* [What the task requires] Nothing should differ between your output and the entries below.

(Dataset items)

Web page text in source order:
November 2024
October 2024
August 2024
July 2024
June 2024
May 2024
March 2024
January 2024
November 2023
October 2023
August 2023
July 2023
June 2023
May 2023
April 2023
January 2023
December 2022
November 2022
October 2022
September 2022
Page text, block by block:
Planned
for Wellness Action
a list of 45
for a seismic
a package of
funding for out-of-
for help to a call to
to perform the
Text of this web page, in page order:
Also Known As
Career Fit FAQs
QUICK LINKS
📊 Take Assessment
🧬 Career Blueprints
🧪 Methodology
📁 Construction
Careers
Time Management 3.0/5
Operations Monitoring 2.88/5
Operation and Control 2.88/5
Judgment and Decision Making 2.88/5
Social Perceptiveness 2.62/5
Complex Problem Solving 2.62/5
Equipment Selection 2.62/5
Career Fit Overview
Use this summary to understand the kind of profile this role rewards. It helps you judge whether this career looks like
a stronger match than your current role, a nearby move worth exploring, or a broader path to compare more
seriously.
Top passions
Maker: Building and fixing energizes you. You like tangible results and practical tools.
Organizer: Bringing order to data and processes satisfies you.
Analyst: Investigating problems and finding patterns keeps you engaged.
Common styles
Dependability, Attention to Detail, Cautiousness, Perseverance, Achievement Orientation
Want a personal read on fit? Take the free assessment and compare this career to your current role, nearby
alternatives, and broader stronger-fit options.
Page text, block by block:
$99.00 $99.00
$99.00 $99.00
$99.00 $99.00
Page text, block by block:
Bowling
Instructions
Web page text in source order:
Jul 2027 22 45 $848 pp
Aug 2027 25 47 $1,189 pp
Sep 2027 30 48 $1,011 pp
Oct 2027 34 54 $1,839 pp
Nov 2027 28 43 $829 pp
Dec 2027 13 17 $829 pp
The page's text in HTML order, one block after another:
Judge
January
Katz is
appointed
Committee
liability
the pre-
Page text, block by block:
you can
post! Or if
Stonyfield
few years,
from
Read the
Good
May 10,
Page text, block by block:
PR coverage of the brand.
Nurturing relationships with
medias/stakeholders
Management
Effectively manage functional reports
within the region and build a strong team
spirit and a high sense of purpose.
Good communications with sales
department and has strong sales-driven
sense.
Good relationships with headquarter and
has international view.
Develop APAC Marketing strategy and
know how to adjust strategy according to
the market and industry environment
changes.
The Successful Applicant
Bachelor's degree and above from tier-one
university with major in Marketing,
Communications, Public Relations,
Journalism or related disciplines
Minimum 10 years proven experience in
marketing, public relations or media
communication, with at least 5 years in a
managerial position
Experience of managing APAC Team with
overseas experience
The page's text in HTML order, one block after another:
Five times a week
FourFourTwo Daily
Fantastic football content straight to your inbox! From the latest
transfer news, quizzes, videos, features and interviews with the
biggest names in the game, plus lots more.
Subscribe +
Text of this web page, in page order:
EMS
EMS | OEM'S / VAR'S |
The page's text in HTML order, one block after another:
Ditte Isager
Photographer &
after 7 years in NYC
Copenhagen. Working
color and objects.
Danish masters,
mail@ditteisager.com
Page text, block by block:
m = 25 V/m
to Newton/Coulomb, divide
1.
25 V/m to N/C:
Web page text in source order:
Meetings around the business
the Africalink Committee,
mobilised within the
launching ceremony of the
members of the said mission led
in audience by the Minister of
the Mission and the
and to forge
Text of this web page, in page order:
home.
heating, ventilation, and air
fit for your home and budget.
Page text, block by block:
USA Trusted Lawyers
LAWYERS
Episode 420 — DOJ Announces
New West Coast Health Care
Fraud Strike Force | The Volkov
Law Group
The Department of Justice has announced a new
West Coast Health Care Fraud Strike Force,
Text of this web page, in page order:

* [Exercise response]
Web page text in source order:
November 2024
October 2024
August 2024
July 2024
June 2024
May 2024
March 2024
January 2024
November 2023
October 2023
August 2023
July 2023
June 2023
May 2023
April 2023
January 2023
December 2022
November 2022
October 2022
September 2022
Page text, block by block:
Planned
for Wellness Action
a list of 45
for a seismic
a package of
funding for out-of-
for help to a call to
to perform the
Text of this web page, in page order:
Also Known As
Career Fit FAQs
QUICK LINKS
📊 Take Assessment
🧬 Career Blueprints
🧪 Methodology
📁 Construction
Careers
Time Management 3.0/5
Operations Monitoring 2.88/5
Operation and Control 2.88/5
Judgment and Decision Making 2.88/5
Social Perceptiveness 2.62/5
Complex Problem Solving 2.62/5
Equipment Selection 2.62/5
Career Fit Overview
Use this summary to understand the kind of profile this role rewards. It helps you judge whether this career looks like
a stronger match than your current role, a nearby move worth exploring, or a broader path to compare more
seriously.
Top passions
Maker: Building and fixing energizes you. You like tangible results and practical tools.
Organizer: Bringing order to data and processes satisfies you.
Analyst: Investigating problems and finding patterns keeps you engaged.
Common styles
Dependability, Attention to Detail, Cautiousness, Perseverance, Achievement Orientation
Want a personal read on fit? Take the free assessment and compare this career to your current role, nearby
alternatives, and broader stronger-fit options.
Page text, block by block:
$99.00 $99.00
$99.00 $99.00
$99.00 $99.00
Page text, block by block:
Bowling
Instructions
Web page text in source order:
Jul 2027 22 45 $848 pp
Aug 2027 25 47 $1,189 pp
Sep 2027 30 48 $1,011 pp
Oct 2027 34 54 $1,839 pp
Nov 2027 28 43 $829 pp
Dec 2027 13 17 $829 pp
The page's text in HTML order, one block after another:
Judge
January
Katz is
appointed
Committee
liability
the pre-
Page text, block by block:
you can
post! Or if
Stonyfield
few years,
from
Read the
Good
May 10,
Page text, block by block:
PR coverage of the brand.
Nurturing relationships with
medias/stakeholders
Management
Effectively manage functional reports
within the region and build a strong team
spirit and a high sense of purpose.
Good communications with sales
department and has strong sales-driven
sense.
Good relationships with headquarter and
has international view.
Develop APAC Marketing strategy and
know how to adjust strategy according to
the market and industry environment
changes.
The Successful Applicant
Bachelor's degree and above from tier-one
university with major in Marketing,
Communications, Public Relations,
Journalism or related disciplines
Minimum 10 years proven experience in
marketing, public relations or media
communication, with at least 5 years in a
managerial position
Experience of managing APAC Team with
overseas experience
The page's text in HTML order, one block after another:
Five times a week
FourFourTwo Daily
Fantastic football content straight to your inbox! From the latest
transfer news, quizzes, videos, features and interviews with the
biggest names in the game, plus lots more.
Subscribe +
Text of this web page, in page order:
EMS
EMS | OEM'S / VAR'S |
The page's text in HTML order, one block after another:
Ditte Isager
Photographer &
after 7 years in NYC
Copenhagen. Working
color and objects.
Danish masters,
mail@ditteisager.com
Page text, block by block:
m = 25 V/m
to Newton/Coulomb, divide
1.
25 V/m to N/C:
Web page text in source order:
Meetings around the business
the Africalink Committee,
mobilised within the
launching ceremony of the
members of the said mission led
in audience by the Minister of
the Mission and the
and to forge
Text of this web page, in page order:
home.
heating, ventilation, and air
fit for your home and budget.
Page text, block by block:
USA Trusted Lawyers
LAWYERS
Episode 420 — DOJ Announces
New West Coast Health Care
Fraud Strike Force | The Volkov
Law Group
The Department of Justice has announced a new
West Coast Health Care Fraud Strike Force,
Text of this web page, in page order:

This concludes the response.